Als erste Freiwillige wird in den nächsten Tagen Mona Bildhauer aus Münnerstadt die Reise nach Südafrika antreten, um dann für ein Jahr im Partnerbiosphärenreservat ehrenamtlich mitzuarbeiten. Beim Besuch einer vierköpfigen Delegation aus dem Partnerbiosphärenreservat, die zu einem einwöchigen Partnerschafts-Workshop in der Rhön weilte und dabei auch beim Rhöner Wurstmarkt ihre Heimatregion präsentierte, konnte Mona Bildhauer erste persönliche Kontakte knüpfen. Dabei lernte sie auch Marian Viljoen, eine Mitarbeiterin von Hlokomela, kennen.

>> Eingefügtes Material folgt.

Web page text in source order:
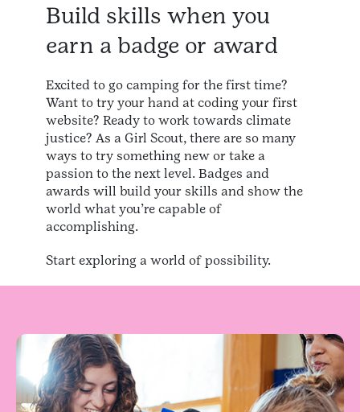
Build skills when you
earn a badge or award
Excited to go camping for the first time?
Want to try your hand at coding your first
website? Ready to work towards climate
justice? As a Girl Scout, there are so many
ways to try something new or take a
passion to the next level. Badges and
awards will build your skills and show the
world what you’re capable of
accomplishing.
Start exploring a world of possibility.

Wie Debby Thomson vom Partnerbiosphärenreservat berichtete, ist AIDS immer noch ein großes Problem in Südafrika. Vor allem die Wanderarbeiter sind betroffen, Thomsons Schätzung nach sind rund 45 Prozent der Menschen, die auf den Farmen arbeiten, HIV-infiziert. Hlokomela ist ein mehrfach ausgezeichnetes Vorzeigeprojekt im Bereich der Betreuung HIV-erkrankter Farmarbeiter- und Farmarbeiterinnen. Hlokomela kümmert sich um die medizinische Versorgung, die Bildung und die sozialen Belange der Arbeiter und betreibt unter anderem einen Öko-Kräutergarten. Arbeiter mit gesundheitlichen Problemen werden regelmäßig kostenfrei mit Kräutern und mit frischem Gemüse versorgt, und ein Teil der Ernte wird vermarktet, wobei der Erlös vor allem in die medizinische Versorgung fließt.

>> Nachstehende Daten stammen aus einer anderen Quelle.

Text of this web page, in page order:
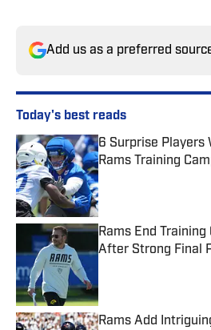
Add us as a preferred
Today's best reads
6 Surprise Players
Rams Training
Published by on
Rams End
After Strong Final
Rams Add
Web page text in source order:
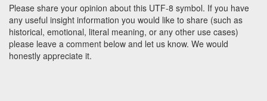
Please share your opinion about this UTF-8 symbol. If you have
any useful insight information you would like to share (such as
historical, emotional, literal meaning, or any other use cases)
please leave a comment below and let us know. We would
honestly appreciate it.

Im Kräutergarten hat Anna-Lena May bereits wichtige Aufbauhilfe geleistet. Die Junkershäuserin war 2010 in die Partnerregion des Biosphärenreservats Rhön gereist, um dort auf eigene Faust die Arbeit vor Ort zu unterstützen. Als sie nach drei Monaten in die Heimat zurückkehrte, stand für sie fest: „Ich will wieder nach Südafrika und weitermachen.“ 2011 packte sie erneut ihre Koffer und war bei ihrem zweiten Aufenthalt mehr als ein Jahr tätig. Heute kann sie stolz auf das Geleistete sein: Mit ihren Erfahrungen aus der elterlichen Bio-Landwirtschaft und aus ihrem Beruf als stellvertretende Filialleiterin eines Lebensmittelmarktes hat sie den Kräutergarten ein großes Stück nach vorne gebracht. Der Anbau konnte verbessert und der Kundenstamm erweitert werden. So hat sich auch der Umsatz deutlich erhöht, und entsprechend mehr Gelder können in die Hilfe HIV-Infizierter vor Ort fließen. „Es ist kaum zu glauben, was Anna-Lena in einem Jahr alles bewirkt hat“, sagt Michael Geier, der Leiter der bayerischen Verwaltungsstelle des Biosphärenreservats Rhön. Sie hatte von sich aus auf Grund eines Zeitungsberichts Kontakt zur Verwaltungsstelle in Oberelsbach gesucht; die stellvertretende Leiterin Dr. Doris Pokorny daraufhin den Kontakt zum Partnerbiosphärenreservat hergestellt.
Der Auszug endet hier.